Joy Olson is an expert on human rights and U.S. policy toward Latin America, who was Executive Director of The Washington Office on Latin America (WOLA) between 2003 and 2016.
==Education==
Olson received her bachelor's degree in history from Trinity College and earned a master's in Latin American studies from the National Autonomous University of Mexico, following two years' work in community development in Honduras.

==Work history==
Prior to joining WOLA, Ms. Olson directed the Latin America Working Group (LAWG), a coalition of sixty non-governmental organizations working to promote peaceful and just U.S. foreign policy toward Latin America. Her many accomplishments include leading NGO efforts to increase U.S. funding for Central American peace accords implementation and a successful advocacy effort to lift the ban on food and medicine sales to Cuba. In the 1980s she worked on immigration and refugees issues and developed legislation to suspend the deportation of Salvadoran refugees from the United States.

==Current work ==
Under Olson's direction, the WOLA is described as pioneering new approaches to human rights advocacy, focusing on the underlying causes of injustice, inequality, and violence. The Washington Post has recognized WOLA as one of the best-managed non-profits in the Washington area.

Olson's special expertise is in the area of military and security policy. She has been a long-time advocate for greater transparency of military programs in Latin America.

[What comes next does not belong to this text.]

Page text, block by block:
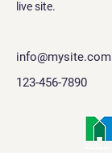
live site.
info@mysite.com
123-456-7890
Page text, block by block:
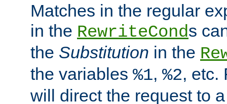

She co-founded the Just the Facts project, which makes information about U.S. military policy in Latin America publicly accessible. For more than a decade, she has co-authored an annual study on trends in U.S. security assistance, including the recent report Waiting for Change. Olson has testified before Congress on Latin America policy issues ranging from human rights in Mexico to drug policy to the problems of poverty and inequality in the region. She is a frequent commentator in the media, including CNN, CNN Español, the BBC, the Lehrer News Hour, National Public Radio, and an array of national and international news outlets.